Des militants contre l'utilisation de bombes à fragmentation affirment que le Canada devrait faire pression publiquement auprès de l'un de ses alliés, l'Arabie saoudite, pour qu'il cesse d'utiliser ces munitions interdites.

Un rapport de l'organisme Human Rights Watch (HRW) publié plus tôt ce mois-ci révélait que le royaume saoudien utilisait ce type de bombes dans sa campagne de tirs aériens contre les rebelles chiites au Yémen.

Le Canada et l'Arabie saoudite font partie de la coalition internationale des États-Unis qui mène des frappes aériennes contre le groupe armé État islamique en Syrie.

Steve Goose, de Human Rights Watch, plaide que le Canada a l'obligation légale en vertu du droit international de dénoncer l'utilisation de ces bombes parce qu'il a ratifié le traité des Nations unies qui bannit ces munitions.

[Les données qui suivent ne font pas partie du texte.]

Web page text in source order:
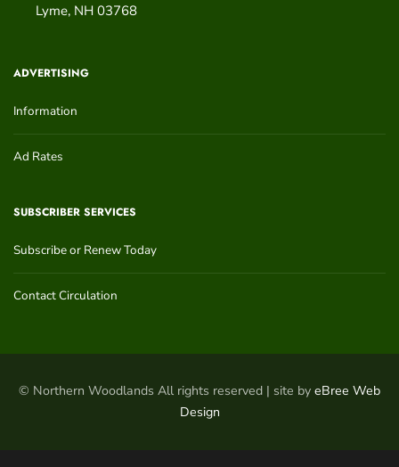
Lyme, NH 03768
ADVERTISING
Information
Ad Rates
SUBSCRIBER SERVICES
Subscribe or Renew Today
Contact Circulation
© Northern Woodlands All rights reserved | site by eBree Web
Design
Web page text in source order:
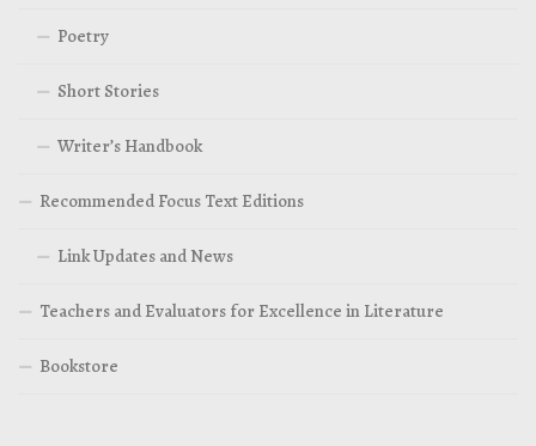
Poetry
Short Stories
Writer’s Handbook
Recommended Focus Text Editions
Link Updates and News
Teachers and Evaluators for Excellence in Literature
Bookstore
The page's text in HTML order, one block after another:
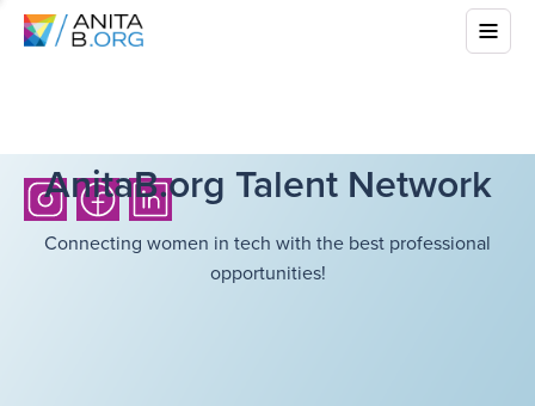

«Ils auraient pu entamer des démarches, ou quelque chose», a souligné M. Goose, mentionnant par exemple les pourparlers diplomatiques en coulisses qui sont courants sur le plan international. Cependant, même de telles approches timides n'auraient pas été suffisantes, selon lui.

«Dénoncer publiquement est la meilleure manière de le faire parce que c'est comme ça qu'on marginalise ces bombes. C'est comme ça qu'on suscite l'indignation et c'est la meilleure façon de dissuader leur utilisation», a-t-il plaidé.

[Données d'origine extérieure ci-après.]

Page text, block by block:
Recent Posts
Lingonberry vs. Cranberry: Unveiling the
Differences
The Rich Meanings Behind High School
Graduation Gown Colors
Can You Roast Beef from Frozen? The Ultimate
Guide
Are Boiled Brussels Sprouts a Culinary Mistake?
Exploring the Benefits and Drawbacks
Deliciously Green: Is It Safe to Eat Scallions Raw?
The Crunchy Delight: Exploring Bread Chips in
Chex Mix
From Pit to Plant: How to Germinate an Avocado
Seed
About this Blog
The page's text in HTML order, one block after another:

M. Goose affirme que d'autres pays ont osé dénoncer publiquement l'Arabie saoudite, dont le Costa Rica - qui assume la présidence tournante de la convention sur les armes à sous-munition - et la Norvège, qui avait joué un rôle important dans sa création.

Une réaction du ministère des Affaires étrangères a été envoyée par courriel, lundi. Le communiqué affirme que le Canada saisirait les occasions de «décourager l'utilisation de bombes à fragmentation par les États qui ne font pas partie de la convention».

La déclaration ne disait pas directement si le Canada avait mentionné le rapport de Human Rights Watch aux autorités saoudiennes.

«Nous allons continuer de collaborer avec l'Arabie saoudite sur plusieurs enjeux, dont la sécurité régionale et les droits civils», est-il écrit.

Paul Hannon, le directeur général de l'organisme Mine action Canada croit aussi que le Canada devrait user de son pouvoir d'influence auprès de ses partenaires.

«Historiquement, l'utilisation des bombes à fragmentation a résulté 94 pour cent du temps à des pertes civiles. Si nous voulons amener de la stabilité dans la région, personne ne devrait utiliser (ces) munitions», a-t-il expliqué.

Une seule bombe à déflagration contient des centaines de sous-munitions qui, généralement, n'explosent pas dans l'immédiat. Elles restent potentiellement dangereuses pour des décennies, mettant en danger les civils, dont les enfants.

Le gouvernement Harper a été critiqué à maintes reprises pour avoir tenté de saboter le traité, qu'il a finalement ratifié après six ans d'attente en mars 2015. Des organismes, dont la Croix-Rouge, lui avaient notamment reproché de vouloir profiter d'un vide juridique dans le texte qui aurait permis aux troupes canadiennes d'utiliser ces bombes dans des opérations conjointes avec les États-Unis - qui n'ont pas ratifié le traité.

M. Goose se réjouit que le Canada ait accepté de ratifier le traité tel qu'il est, mais Human Rights Watch surveille attentivement le Canada pour que ses dispositions soient dûment appliquées.

«Nous ne croyons pas que le Canada profitera de cet échappatoire juridique - il ne devrait jamais,  puisqu'il pourrait ainsi enfreindre la convention», a-t-il conclu.